The controversy around hiring the two was enough for Borchers to call off the proposed bond issue for the April 2012 election ballot.   

Then came the Glenn Construction matter. It turned out that Glenn Construction has had the construction management contract with Rockwood since 1992.  In 2004 Glenn Construction hired current school board president Steve Smith as a project manager. Smith told the Post-Dispatch that he did not see a conflict of interest. Of course at school board meetings he would abstain from voting on as many as half the agenda items due to conflict of interests.

When the school district was forced to ask for bids for construction management work, they would simply not open any of the bids and hand out another two-year contract to Glenn Construction. It turned out some of the unopened bids were lower than the contract given to Glenn.

If this was not bad enough it turned out that Glenn Construction’s main office was actually provided rent free in a Rockwood School District building 500 North Central in Eureka. According to Secretary of State corporate annual reports from 2007 through 2011 Glenn claimed the school building as their principal office and the location of corporate officer holders.

During the time Post-Dispatch reporter Elizabeth Holland was preparing a story on all this Glenn Construction filed corrections to their 2011 annual report now claiming their actual address was suddenly 200 S. Kirkwood Road in Kirkwood, Mo.

At about the same time the Eureka-Wildwood-Patch had articles about how the departing Rockwood School District science director Michael Szydlowski was charged in Eureka municipal court with stealing by using a District credit card to purchase items for his personal use. . 

Now in November it was disclosed that Rockwood recently paid a retiring teacher $100,600 for unused sick leave upon retirement. While some school districts allow such payouts, many don’t.

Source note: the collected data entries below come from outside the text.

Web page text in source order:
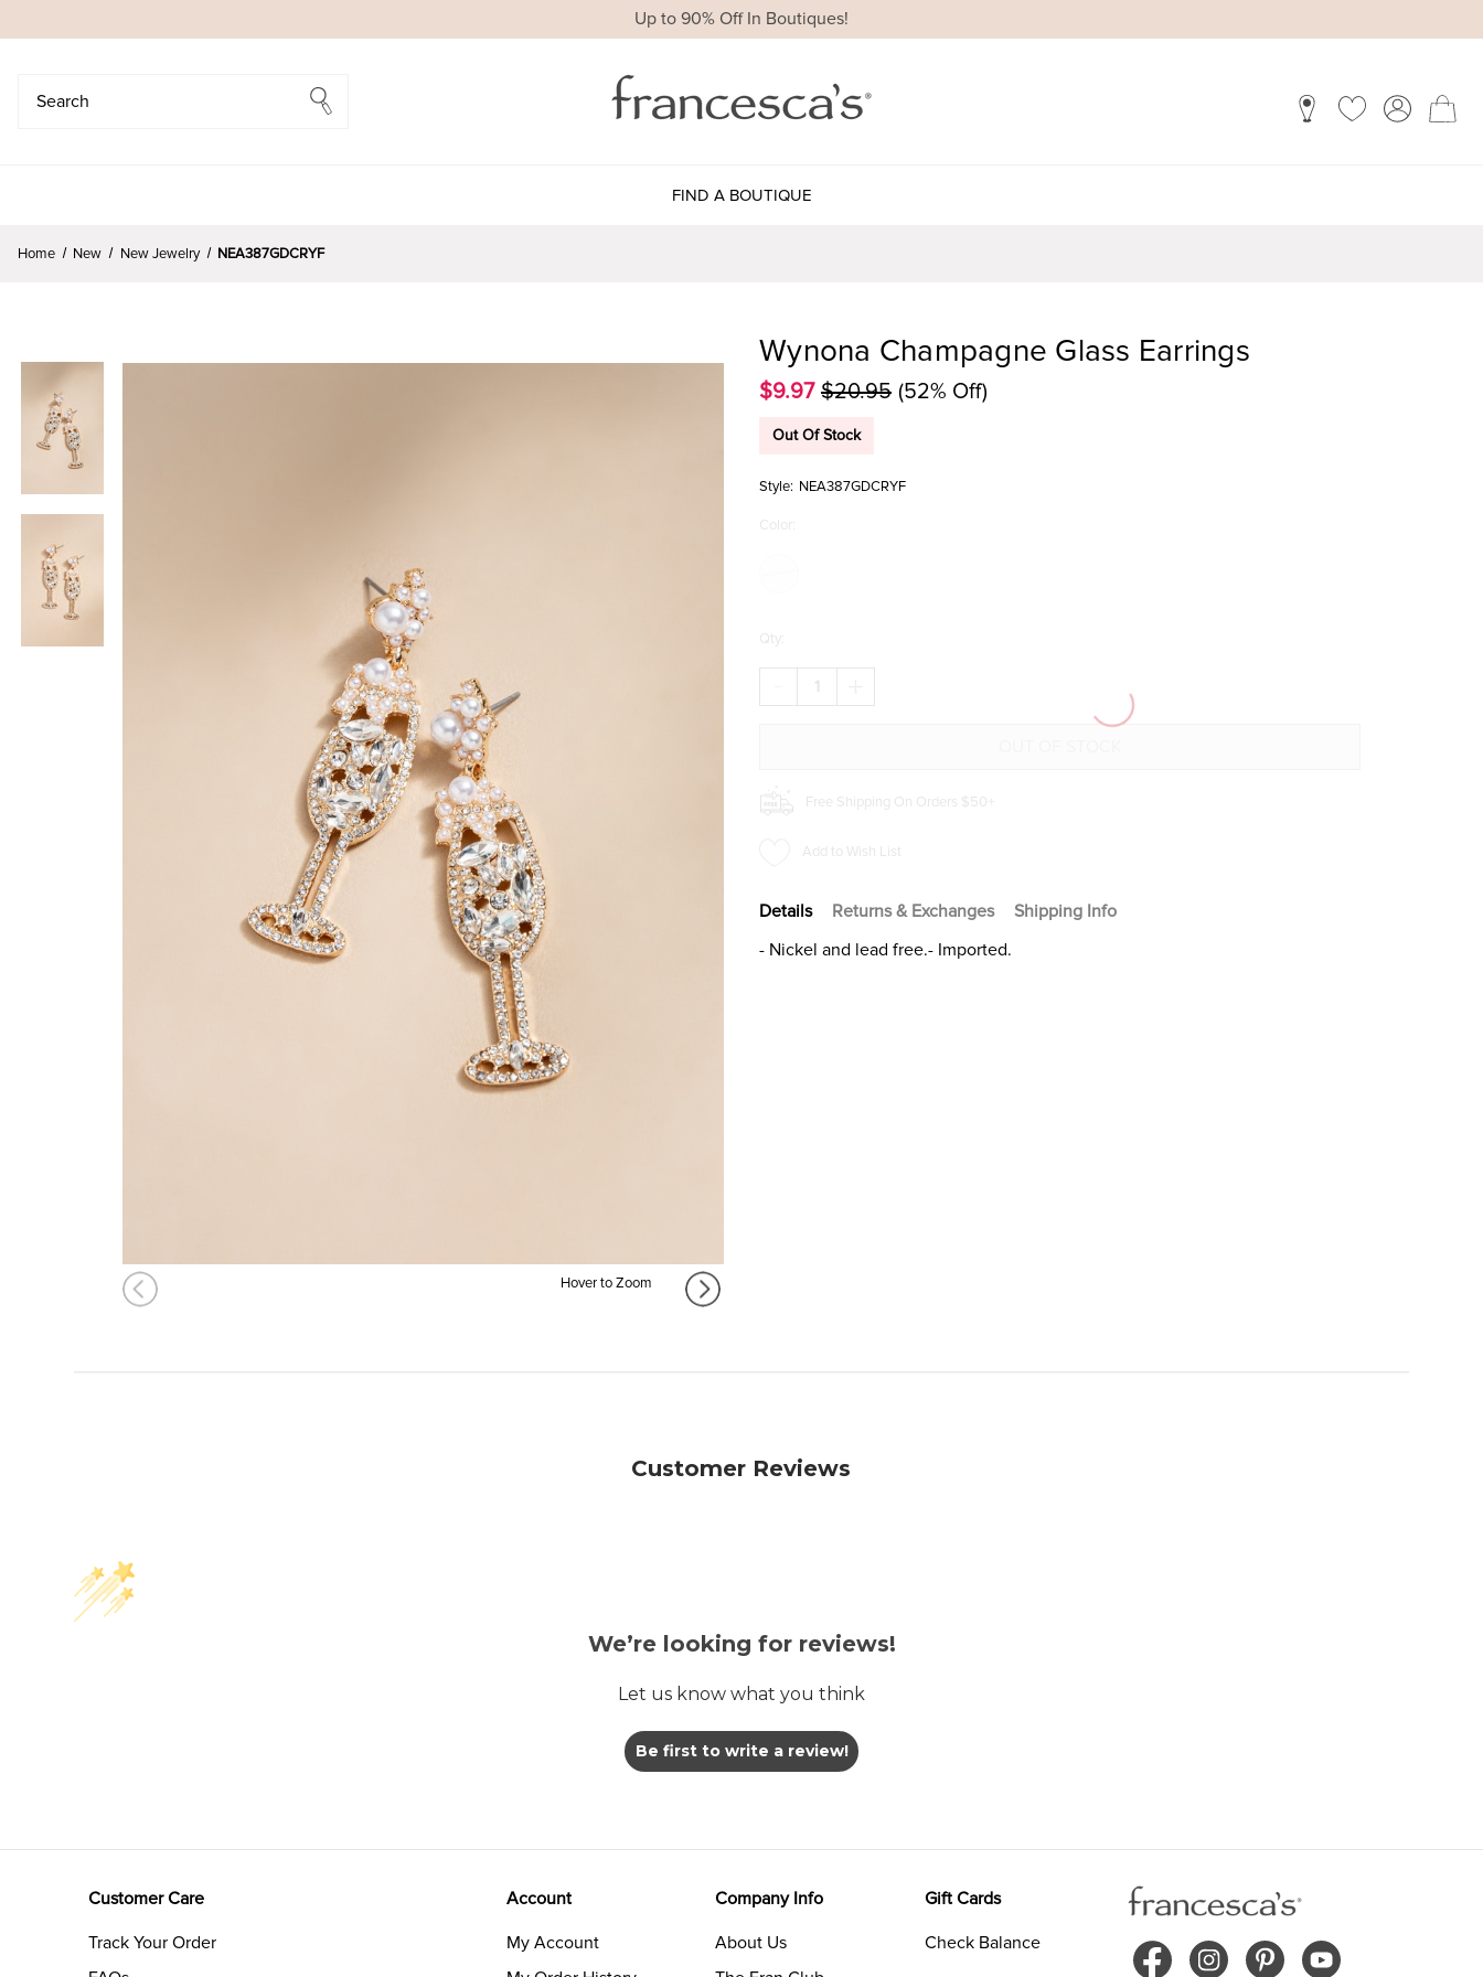
Up to 90% Off In Boutiques!
FIND A BOUTIQUE
Home New New Jewelry NEA387GDCRYF
Hover to Zoom
Wynona Champagne Glass Earrings
$9.97 $20.95 (52% Off)
Out Of Stock
Style: NEA387GDCRYF
Color:
Qty:
DECREASE
QUANTITY
EARRINGS
QUANTITY
Free Shipping On Orders $50+
Add to Wish List
Details Returns & Exchanges
Shipping Info
- Nickel and lead free.- Imported.
Customer Reviews
We’re looking for reviews!
Let us know what you think
Be first to write a review!
Customer Care
Track Your Order
Account
My Account
Company Info
About Us
Gift Cards
Check Balance

I worked for city and county governments in Missouri and Maryland and everywhere I worked sick days were to be used for sickness or non work related injuries and not as a long term investment vehicle.  I accumulated sick days over the years, but when I left the sick time vanished.  

The nearby Parkway School District has a “use them or lose them” policy for sick days. Anything else is simply a rip off of the taxpayers.    

The sick leave policy resulted in another front page story in a Sunday edition of the Post-Dispatch.        

Add to this a school board member getting disgusted with all the bad news and resigning.

So my nomination for government employees of year has to go to…Kim Cranston and Gina Tarte. I hope in 2012 they catch a break and can focus on students or teachers winning awards plus making the media aware of upcoming high school plays and concerts.